Would you transcribe the records below from the line with "social/recreational function. (pg. 1)" to the line with "corroborating Fortinet’s reports", ends included, exactly and with nothing more, leaving the pictures out?

Stored entries:
┌──
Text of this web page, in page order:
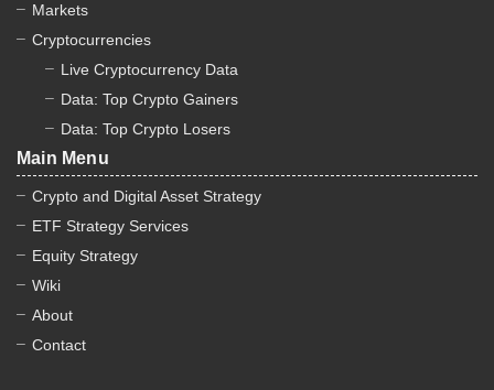
Markets
Cryptocurrencies
Live Cryptocurrency Data
Data: Top Crypto Gainers
Data: Top Crypto Losers
Main Menu
Crypto and Digital Asset Strategy
ETF Strategy Services
Equity Strategy
Wiki
About
Contact
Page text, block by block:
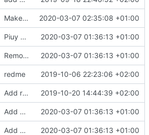
Make the cards colorfull 2020-03-07 02:35:08 +01:00
Piuy cards 2020-03-07 01:36:13 +01:00
Remove the support for yaml files and rendering of cards with jinja2 2020-03-07 01:36:13 +01:00
redme 2019-10-06 22:23:06 +02:00
Add requests to requirements.txt 2019-10-20 14:44:39 +02:00
Add markdown styling 2020-03-07 01:36:13 +01:00
Add mastery checkboxes 2020-03-07 01:36:13 +01:00
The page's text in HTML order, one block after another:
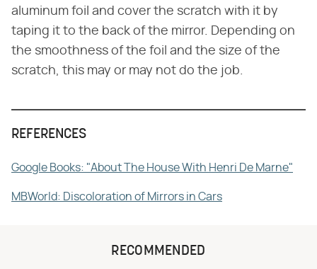
aluminum foil and cover the scratch with it by
taping it to the back of the mirror. Depending on
the smoothness of the foil and the size of the
scratch, this may or may not do the job.
REFERENCES
Google Books: "About The House With Henri De Marne"
MBWorld: Discoloration of Mirrors in Cars
RECOMMENDED
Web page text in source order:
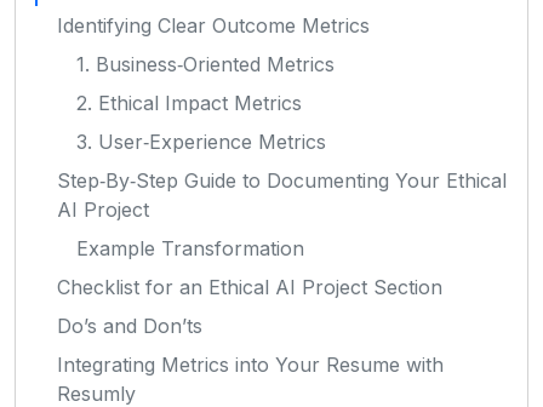
Identifying Clear Outcome Metrics
1. Business‑Oriented Metrics
2. Ethical Impact Metrics
3. User‑Experience Metrics
Step‑By‑Step Guide to Documenting Your Ethical
AI Project
Example Transformation
Checklist for an Ethical AI Project Section
Do’s and Don’ts
Integrating Metrics into Your Resume with
Resumly
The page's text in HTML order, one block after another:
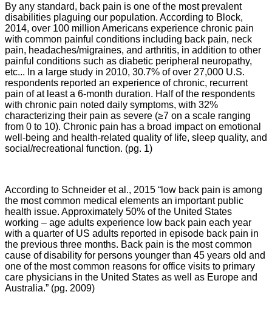
By any standard, back pain is one of the most prevalent
disabilities plaguing our population. According to Block,
2014, over 100 million Americans experience chronic pain
with common painful conditions including back pain, neck
pain, headaches/migraines, and arthritis, in addition to other
painful conditions such as diabetic peripheral neuropathy,
etc... In a large study in 2010, 30.7% of over 27,000 U.S.
respondents reported an experience of chronic, recurrent
pain of at least a 6-month duration. Half of the respondents
with chronic pain noted daily symptoms, with 32%
characterizing their pain as severe (≥7 on a scale ranging
from 0 to 10). Chronic pain has a broad impact on emotional
well-being and health-related quality of life, sleep quality, and
social/recreational function. (pg. 1)
According to Schneider et al., 2015 “low back pain is among
the most common medical elements an important public
health issue. Approximately 50% of the United States
working – age adults experience low back pain each year
with a quarter of US adults reported in episode back pain in
the previous three months. Back pain is the most common
cause of disability for persons younger than 45 years old and
one of the most common reasons for office visits to primary
care physicians in the United States as well as Europe and
Australia.” (pg. 2009)
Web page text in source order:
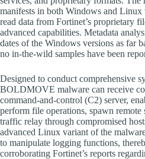
manifests in both Windows and Linux
read data from Fortinet’s proprietary
advanced capabilities. Metadata
dates of the Windows versions as far
no in-the-wild samples have been
Designed to conduct comprehensive
BOLDMOVE malware can receive
command-and-control (C2) server,
perform file operations, spawn remote
traffic relay through compromised
advanced Linux variant of the
to manipulate logging functions,
corroborating Fortinet’s reports
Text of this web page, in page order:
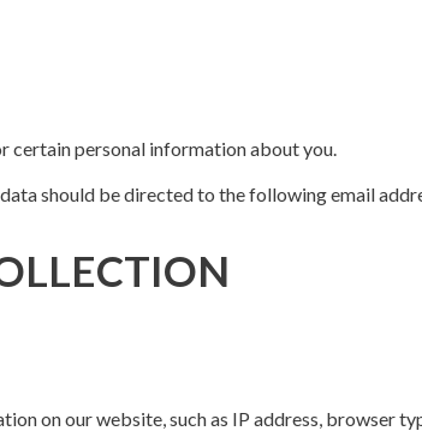
certain personal information about you.
should be directed to the following email
on our website, such as IP address, browser
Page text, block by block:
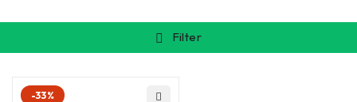
Filter
-33%
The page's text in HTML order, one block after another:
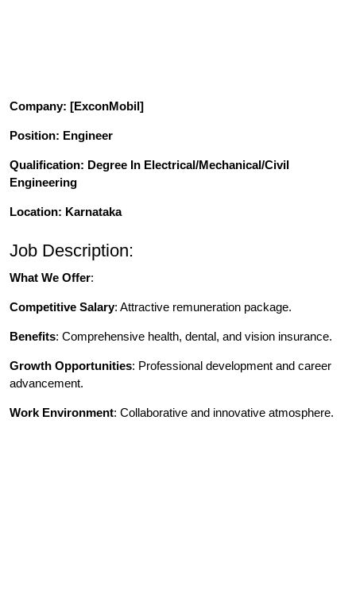
Company: [ExconMobil]
Position: Engineer
Qualification: Degree In Electrical/Mechanical/Civil
Engineering
Location: Karnataka
Job Description:
What We Offer:
Competitive Salary: Attractive remuneration package.
Benefits: Comprehensive health, dental, and vision insurance.
Growth Opportunities: Professional development and career
advancement.
Work Environment: Collaborative and innovative atmosphere.
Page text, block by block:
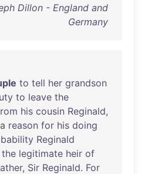
Dillon - England and
Germany
to tell her grandson
to leave the
his cousin Reginald,
a reason for his doing
Reginald
the legitimate heir of
, Sir Reginald. For
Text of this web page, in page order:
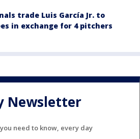
trade Luis García Jr. to
in exchange for 4 pitchers
Newsletter
need to know, every day
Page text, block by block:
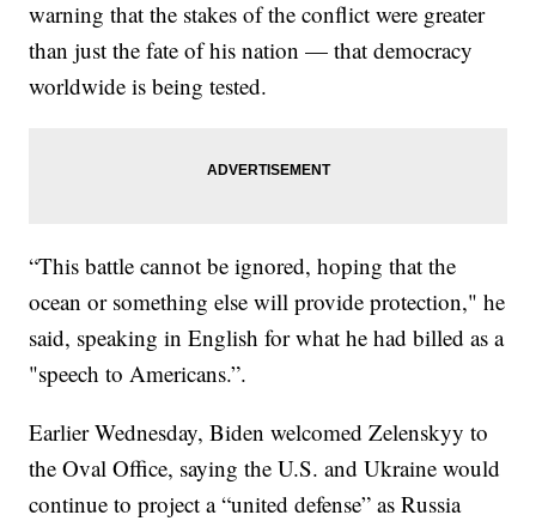
warning that the stakes of the conflict were greater
than just the fate of his nation — that democracy
worldwide is being tested.
“This battle cannot be ignored, hoping that the
ocean or something else will provide protection," he
said, speaking in English for what he had billed as a
"speech to Americans.”.
Earlier Wednesday, Biden welcomed Zelenskyy to
the Oval Office, saying the U.S. and Ukraine would
continue to project a “united defense” as Russia
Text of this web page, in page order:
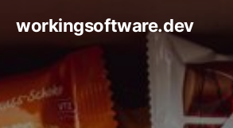
workingsoftware.dev
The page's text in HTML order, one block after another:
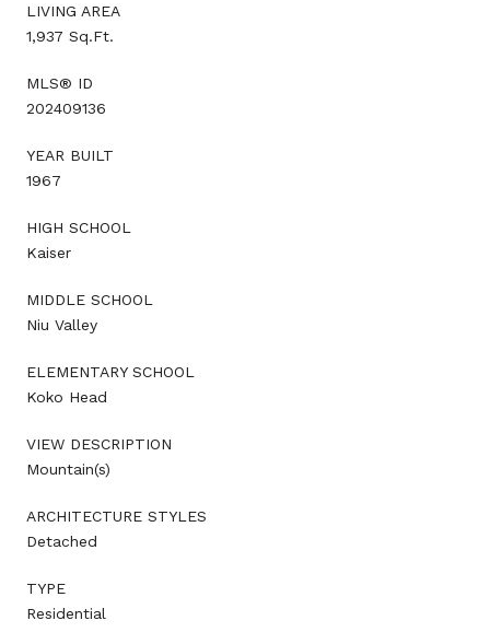
LIVING AREA
1,937 Sq.Ft.
MLS® ID
202409136
YEAR BUILT
1967
HIGH SCHOOL
Kaiser
MIDDLE SCHOOL
Niu Valley
ELEMENTARY SCHOOL
Koko Head
VIEW DESCRIPTION
Mountain(s)
ARCHITECTURE STYLES
Detached
TYPE
Residential
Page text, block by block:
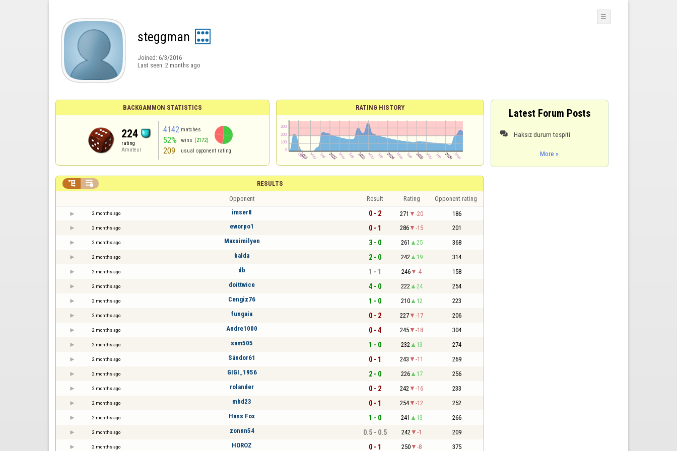
steggman
Joined: 6/3/2016
Last seen: 2 months ago
☰
BACKGAMMON STATISTICS
224
rating
Amateur
4142 matches
52% wins (2172)
209 usual opponent rating
RATING HISTORY
RESULTS
 
Opponent Result Rating Opponent rating
2 months ago imser8 0 - 2 271 -20 186
2 months ago eworpo1 0 - 1 286 -15 201
2 months ago Maxsimilyen 3 - 0 261 25 368
2 months ago balda 2 - 0 242 19 314
2 months ago db 1 - 1 246 -4 158
2 months ago doittwice 4 - 0 222 24 254
2 months ago Cengiz76 1 - 0 210 12 223
2 months ago fungaia 0 - 2 227 -17 206
2 months ago Andre1000 0 - 4 245 -18 304
2 months ago sam505 1 - 0 232 13 274
2 months ago Sándor61 0 - 1 243 -11 269
2 months ago GIGI_1956 2 - 0 226 17 256
2 months ago rolander 0 - 2 242 -16 233
2 months ago mhd23 0 - 1 254 -12 252
2 months ago Hans Fox 1 - 0 241 13 266
2 months ago zonnn54 0.5 - 0.5 242 -1 209
2 months ago HOROZ 0 - 1 250 -8 375
Latest Forum Posts
 Haksız durum tespiti
More »
└──
— Response area —
social/recreational function. (pg. 1)
According to Schneider et al., 2015 “low back pain is among
the most common medical elements an important public
health issue. Approximately 50% of the United States
working – age adults experience low back pain each year
with a quarter of US adults reported in episode back pain in
the previous three months. Back pain is the most common
cause of disability for persons younger than 45 years old and
one of the most common reasons for office visits to primary
care physicians in the United States as well as Europe and
Australia.” (pg. 2009)
Web page text in source order:
manifests in both Windows and Linux
read data from Fortinet’s proprietary
advanced capabilities. Metadata
dates of the Windows versions as far
no in-the-wild samples have been
Designed to conduct comprehensive
BOLDMOVE malware can receive
command-and-control (C2) server,
perform file operations, spawn remote
traffic relay through compromised
advanced Linux variant of the
to manipulate logging functions,
corroborating Fortinet’s reports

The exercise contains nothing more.